While the market expects rates increases and a strong US dollar, a negative for gold price performance, real and nominal rates should remain at historically low levels. Gold has performed well into CB hiking cycles and has been an effective inflation hedge. Coupled with healthy jewellery and CB demand, and the potential for market volatility in a vastly changing world, the strategic rationale for gold in a portfolio, particularly as a portfolio hedge, remains compelling. Institutional investors have embraced alternatives to traditional investments such as equities and bonds in pursuit of diversification and higher risk-adjusted returns. For example, the share of non-traditional assets, such as hedge funds, private equity funds or commodities, among global pension funds increased from 7% in 1998 to 26% in 2020, this figure is 30% in the US.
Gold allocations have been recipients of this shift. Investors increasingly recognise gold as a mainstream investment; global investment demand has grown by an average of 15% per year since 2001 and the gold price has increased almost seven-fold over the same period. Adding between 4% and 15% in gold to hypothetical average portfolios over the past decade, depending on the composition and the region, would have increased risk-adjusted returns.
Gold performance has been strong in recent decades, supported by key structural changes:
- Monetary policy: Persistently low interest rates reduce the opportunity cost of holding gold and highlight it as a source of genuine, long-term returns, particularly when compared to historically high levels of negative-yielding debt.

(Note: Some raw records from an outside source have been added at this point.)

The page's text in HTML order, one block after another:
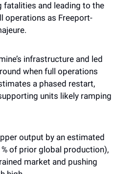
fatalities and leading to the
operations as Freeport-
infrastructure and led
when full operations
a phased restart,
units likely ramping
% of prior global production),
market and pushing
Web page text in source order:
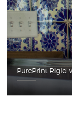
PurePrint Rigid
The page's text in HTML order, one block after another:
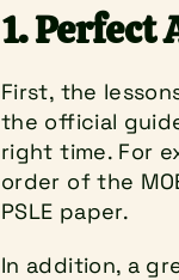
1.
First, the
the official
right time. For
order of the
PSLE paper.
In addition, a
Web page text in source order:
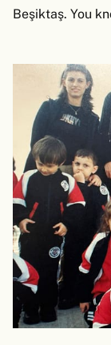
Beşiktaş. You
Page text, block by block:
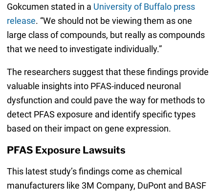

- Central Bank demand: A surge of interest in gold among central banks across the world, commonly used in foreign reserves for safety and diversification, has encouraged other investors to consider gold’s positive investment attributes.
- Market Risk:The global financial crisis prompted a renewed focus on risk management and an appreciation of uncorrelated, highly liquid assets such as gold. Today, trade tensions and concerns about the economic and political outlook have encouraged investors to re-examine gold as a traditional hedge.
- Market access: Gold-backed ETFs have facilitated access to the gold market and materially bolstered interest in gold as a strategic investment, reduced total cost of ownership and increased efficiencies.
- Emerging market growth: Economic expansion, particularly in China and India, increased and diversified gold’s consumer and investor base.